Teaching Comparative Government and Politics

Thursday, June 18, 2015

Speculation (political and journalistic)

It's eight months before the legislative elections in Iran, but people are planning for them. And journalists are speculating on what a few public statements mean.

Pay attention to the differences between what the politicians say and what the journalists think they mean.

Iran's next parliamentary elections ‘could be on a par with Turkey’
Hassan Rouhani
President Hassan Rouhani unofficially kicked off next February’s parliamentary elections before a gathering of provincial governors on 26 May.

“No political or sectarian belief should be discounted, for they are based in religion, science, and personal beliefs, and of course elections without competition are impossible,” Rouhani said. “We have different ideas in our society, and all are free to express their ideas. This is why we have various parties and persuasions.”

Rouhani’s comments suggest he hopes to prepare the way for increased reformist participation in the majles (parliament)…

In an interview with Tehran Bureau, a member of the Islamic Iran Participation Front, a leading party suspended since 2009, expressed cautious optimism.

“He’s certainly come out swinging, but he’ll eventually tone down the intensity as time passes,” she said. “He may be demanding today that these elections be on a par with those of Finland and the UK in terms of openness and freedom, but ultimately he’ll have to temper his expectations to something resembling Turkey’s elections. If his strategy gets results, it’ll be a step forward, since it should translate to more moderates and reformists and fewer fundamentalists in the majles.”

Fundamentalists have held a majority in the 310-seat majles since 2004, when they overturned a reformist majority, and changing this will not be easy. The fundamentalists’ predominance goes back to an election when the Guardian Council, which vets candidates, disqualified around 4,000 reformist hopefuls, including 80 sitting members…

For next February’s election, the reformists’ fears centre on the possibility that they or even candidates close to Rouhani’s government will be disqualified en masse…

Concerns around mass disqualifications can be explained in part by recent statements by Ahmad Jannati, 88, chairman of the Guardian Council since 1992.
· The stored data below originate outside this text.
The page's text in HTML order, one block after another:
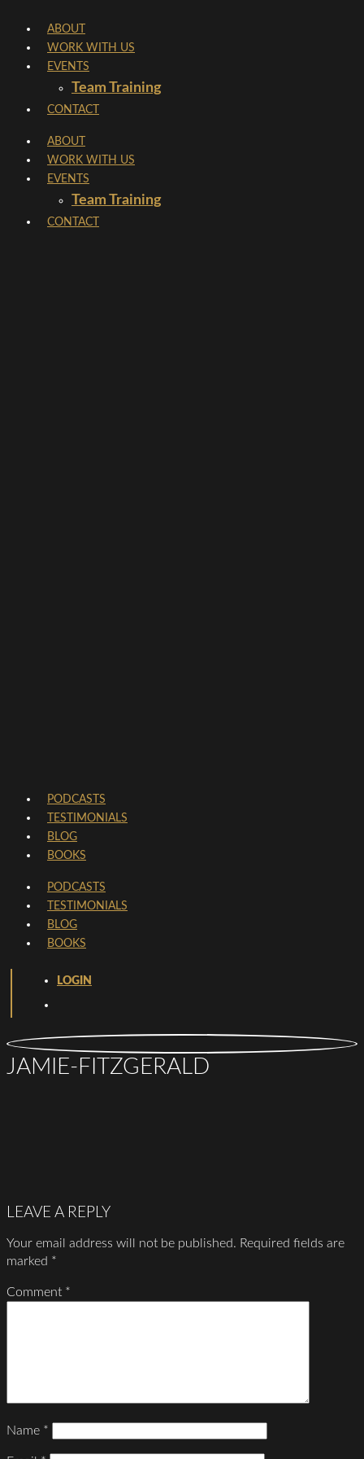
content
ABOUT
WORK WITH US
EVENTS
Team Training
CONTACT
ABOUT
WORK WITH US
EVENTS
Team Training
CONTACT
PODCASTS
TESTIMONIALS
BLOG
BOOKS
PODCASTS
TESTIMONIALS
BLOG
BOOKS
LOGIN
JAMIE-FITZGERALD
LEAVE A REPLY
Your email address will not be published. Required fields are
marked *
Comment *
Name *
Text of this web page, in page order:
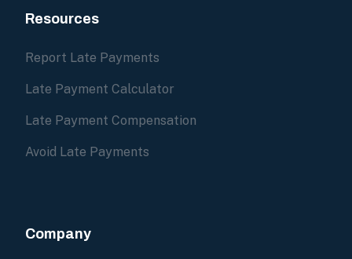
Resources
Report Late Payments
Late Payment Calculator
Late Payment Compensation
Avoid Late Payments
Company
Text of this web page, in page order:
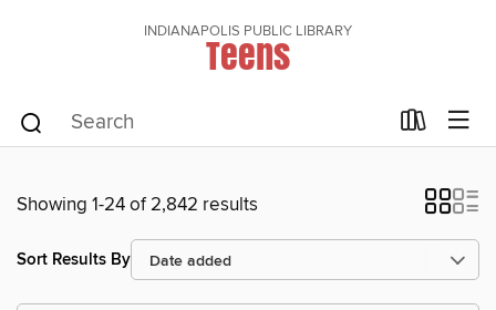
INDIANAPOLIS PUBLIC LIBRARY
Teens
Showing 1-24 of 2,842 results
Sort Results By
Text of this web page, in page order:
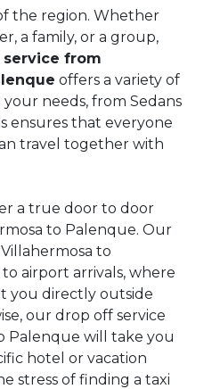
the region. Whether
a family, or a group,
from
offers a variety of
needs, from Sedans
ensures that everyone
travel together with
a true door to door
to Palenque. Our
to
airport arrivals, where
you directly outside
our drop off service
Palenque will take you
hotel or vacation
stress of finding a taxi
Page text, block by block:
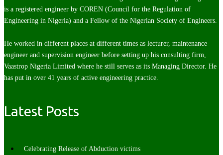
is a registered engineer by COREN (Council for the Regulation of
Engineering in Nigeria) and a Fellow of the Nigerian Society of Engineers.
He worked in different places at different times as lecturer, maintenance
engineer and supervision engineer before setting up his consulting firm,
Vaastrop Nigeria Limited where he still serves as its Managing Director. He
has put in over 41 years of active engineering practice.
Latest Posts
Celebrating Release of Abduction victims
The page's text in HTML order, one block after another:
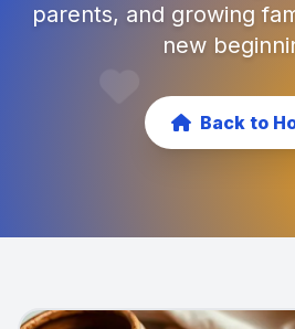
parents, and growing
new
Back to
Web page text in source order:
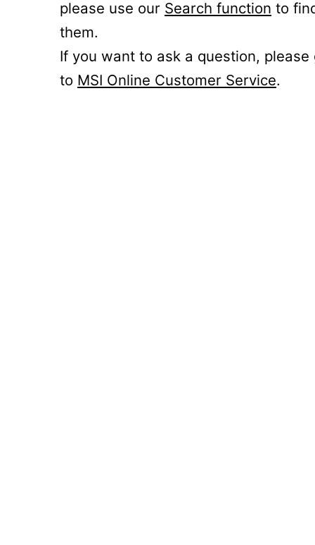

“The leadership of the Guardian Council has not forgotten the ‘sedition’ as it relates to those candidates who would participate in the elections,” Jannati told the May gathering of municipal governors…

Jannati’s comments suggest that conservative factions within the governing apparatus are set on continuing revenge against the reformists and the Green Movement, and therefore have no intention of opening up the political arena. But there is clear, and unresolved, tension here with what Rouhani has said…

[A] Tehran-based reformist journalist, who argued next February’s elections were of the “utmost importance” given the wide powers of the majles, including over the selection of ministers.

“In the event that many reformist candidates are not disqualified, there may be considerable room for a competition that decides who controls the majles,” he said. “This would not necessarily translate into a democratic transformation of the legal sphere. The biggest gains will probably be seen over the economic situation and corruption. Although [wider] democracy is undoubtedly an urgent matter, the precarious political conditions simply don’t allow it at present.”